Companies are showing a steady hand in salary planning in the midst of the global pandemic, according to Salary.com’s annual U.S. and Canada National Salary Budget Survey with the 2021 median salary increase budgets expected to remain flat at 3.0% for the 10th consecutive year. The survey was completed by Salary.com, the leading SaaS provider of cloud-based compensation market data, surveys and analytics, in June of 2020.
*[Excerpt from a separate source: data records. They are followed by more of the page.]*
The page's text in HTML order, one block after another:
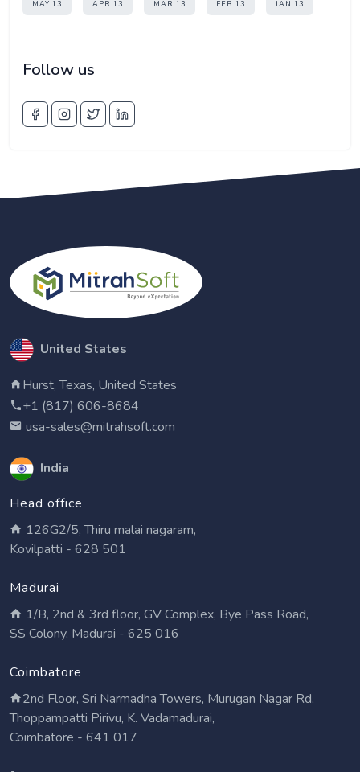
MAY 13 APR 13 MAR 13 FEB 13 JAN 13
Follow us
United States
Hurst, Texas, United States
+1 (817) 606-8684
usa-sales@mitrahsoft.com
India
Head office
126G2/5, Thiru malai nagaram,
Kovilpatti - 628 501
Madurai
1/B, 2nd & 3rd floor, GV Complex, Bye Pass Road,
SS Colony, Madurai - 625 016
Coimbatore
2nd Floor, Sri Narmadha Towers, Murugan Nagar Rd,
Thoppampatti Pirivu, K. Vadamadurai,
Coimbatore - 641 017
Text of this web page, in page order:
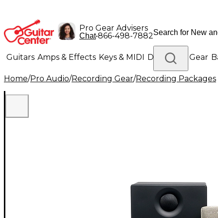
Pro Gear Advisers
Chat•866-498-7882
Guitars Amps & Effects Keys & MIDI Drums DJ Gear
Lighting Band & Orchestra Platinum Gear
Home/Pro Audio/Recording Gear/Recording Packages
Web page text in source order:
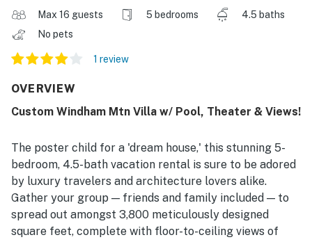
Max 16 guests 5 bedrooms
4.5 baths
No pets
1 review
OVERVIEW
Custom Windham Mtn Villa w/ Pool, Theater & Views!
The poster child for a 'dream house,' this stunning 5-
bedroom, 4.5-bath vacation rental is sure to be adored
by luxury travelers and architecture lovers alike.
Gather your group — friends and family included — to
spread out amongst 3,800 meticulously designed
square feet, complete with floor-to-ceiling views of
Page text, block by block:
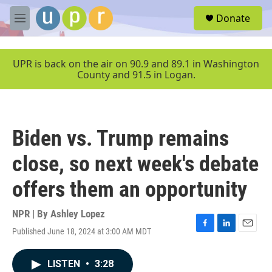
Skip to main content
M
e
u
Donate
UPR is back on the air on 90.9 and 89.1 in Washington
County and 91.5 in Logan.
Biden vs. Trump remains
close, so next week's debate
offers them an opportunity
NPR | By Ashley Lopez
Published June 18, 2024 at 3:00 AM MDT
F
L
E
LISTEN • 3:28
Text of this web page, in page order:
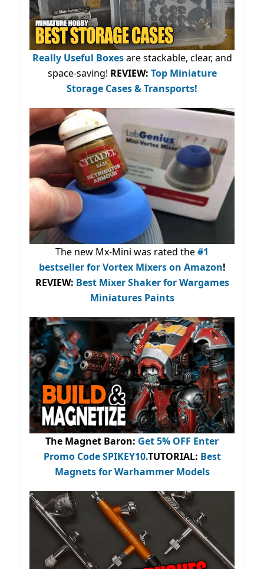
Really Useful Boxesare stackable, clear, and
space-saving! REVIEW: Top Miniature
Storage Cases & Transports!
The new Mx-Mini was rated the#1
bestsellerfor Vortex Mixers on Amazon!
REVIEW: Best Mixer Shaker for Wargames
Miniatures Paints
The Magnet Baron: Get 5% OFF Enter
Promo CodeSPIKEY10.TUTORIAL: Best
Magnets for Warhammer Models
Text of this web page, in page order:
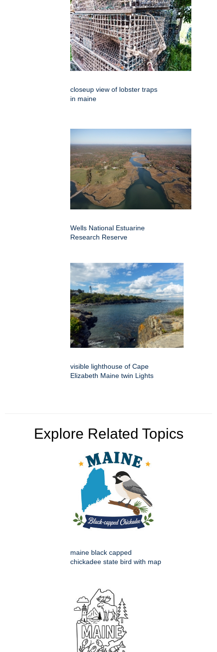
closeup view of lobster traps
in maine
Wells National Estuarine
Research Reserve
visible lighthouse of Cape
Elizabeth Maine twin Lights
Explore Related Topics
maine black capped
chickadee state bird with map
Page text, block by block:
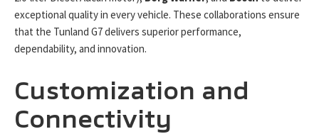
exceptional quality in every vehicle. These collaborations ensure
that the Tunland G7 delivers superior performance,
dependability, and innovation.
Customization and
Connectivity

The average 2020 actual merit increase of 2.3%, however, fell from a 2.6% increase in 2019 and is substantially lower than the 2.6% increase that was predicted for 2020 in last year’s survey. The drop in the 2020 average merit increase clearly reflects COVID-19’s impact on the economy. The projected recovery to an average 2.6% merit increase next year indicates that employers are optimistic about an economic recovery in 2021 and hope to restore some lost pay as a result.
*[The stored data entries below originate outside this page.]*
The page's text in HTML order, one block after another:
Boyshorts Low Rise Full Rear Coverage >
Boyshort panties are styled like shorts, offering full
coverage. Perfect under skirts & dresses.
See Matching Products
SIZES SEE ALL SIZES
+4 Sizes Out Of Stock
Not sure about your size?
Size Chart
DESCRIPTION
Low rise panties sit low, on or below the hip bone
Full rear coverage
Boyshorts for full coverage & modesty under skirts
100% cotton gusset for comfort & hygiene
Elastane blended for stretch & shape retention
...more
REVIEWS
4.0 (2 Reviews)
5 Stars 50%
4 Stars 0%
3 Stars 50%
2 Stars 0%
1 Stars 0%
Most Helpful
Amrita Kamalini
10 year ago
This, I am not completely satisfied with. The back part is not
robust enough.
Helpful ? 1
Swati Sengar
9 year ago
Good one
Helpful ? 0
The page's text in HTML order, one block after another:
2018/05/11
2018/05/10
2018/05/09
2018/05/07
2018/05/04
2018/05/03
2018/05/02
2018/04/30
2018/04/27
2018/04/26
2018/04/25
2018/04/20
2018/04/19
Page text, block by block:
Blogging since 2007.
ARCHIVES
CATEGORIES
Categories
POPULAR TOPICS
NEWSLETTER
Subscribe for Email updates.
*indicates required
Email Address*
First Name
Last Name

Salary structure increases are following a similar trend in the face of the economic recession and historically high unemployment rates. After hovering in the 1.7% – 2.0% range for most employees in 2018 and 2019, the average salary structure increase fell to the range of 1.3% – 1.6% in 2020 and are generally expected to stay the same in 2021. Median salary structure increases, however, are staying relatively stable at 2.0% for most employees.
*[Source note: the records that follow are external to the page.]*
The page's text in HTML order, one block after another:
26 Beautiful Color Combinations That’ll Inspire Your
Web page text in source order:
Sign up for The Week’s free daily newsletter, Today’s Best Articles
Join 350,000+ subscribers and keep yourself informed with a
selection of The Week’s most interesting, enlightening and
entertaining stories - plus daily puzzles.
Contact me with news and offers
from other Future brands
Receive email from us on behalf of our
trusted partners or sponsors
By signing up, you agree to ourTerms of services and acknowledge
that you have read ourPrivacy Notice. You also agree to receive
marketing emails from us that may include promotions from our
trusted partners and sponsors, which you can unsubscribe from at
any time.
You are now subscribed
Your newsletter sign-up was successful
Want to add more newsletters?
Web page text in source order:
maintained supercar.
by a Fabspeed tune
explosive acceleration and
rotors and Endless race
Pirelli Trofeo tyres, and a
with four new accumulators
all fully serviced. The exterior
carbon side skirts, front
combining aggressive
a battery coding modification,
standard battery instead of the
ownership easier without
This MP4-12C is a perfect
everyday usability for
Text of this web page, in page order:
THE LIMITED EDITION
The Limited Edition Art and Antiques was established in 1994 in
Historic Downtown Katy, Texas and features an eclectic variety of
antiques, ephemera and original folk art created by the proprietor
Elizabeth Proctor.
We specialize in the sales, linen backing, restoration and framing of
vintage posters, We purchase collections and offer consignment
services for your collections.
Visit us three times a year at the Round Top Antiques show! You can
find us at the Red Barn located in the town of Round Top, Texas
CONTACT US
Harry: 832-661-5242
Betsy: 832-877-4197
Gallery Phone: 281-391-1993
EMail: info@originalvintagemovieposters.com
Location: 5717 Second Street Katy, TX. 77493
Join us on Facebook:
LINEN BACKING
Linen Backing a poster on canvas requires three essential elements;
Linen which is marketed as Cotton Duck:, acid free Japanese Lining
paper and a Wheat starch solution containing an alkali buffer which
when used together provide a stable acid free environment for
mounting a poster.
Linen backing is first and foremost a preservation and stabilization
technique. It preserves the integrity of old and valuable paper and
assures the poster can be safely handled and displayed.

Performance-Based Pay Projected to Remain Consistent with Pre-Pandemic Levels
The survey also tracks changes in variable/performance-based pay as a percentage of base pay and, again, found planning to be largely in line with prior years, across all employment levels.
“Much to our surprise, in 2020 the average variable pay as a percentage of base salary remained consistent with previous years, and as of June 2020, was projected to remain consistent in 2021,” said Chris Fusco, Senior Vice President of Compensation at Salary.com. “However, we would not be surprised to find in next year’s survey that bonus prevalence and payouts actually dropped in 2020, given the ongoing economic effects of COVID-19.”
Fusco notes that this survey closed June 21, 2020 and, in the highly changeable economic climate, these salary plans may be significantly altered by 2021 depending on the course of COVID-19.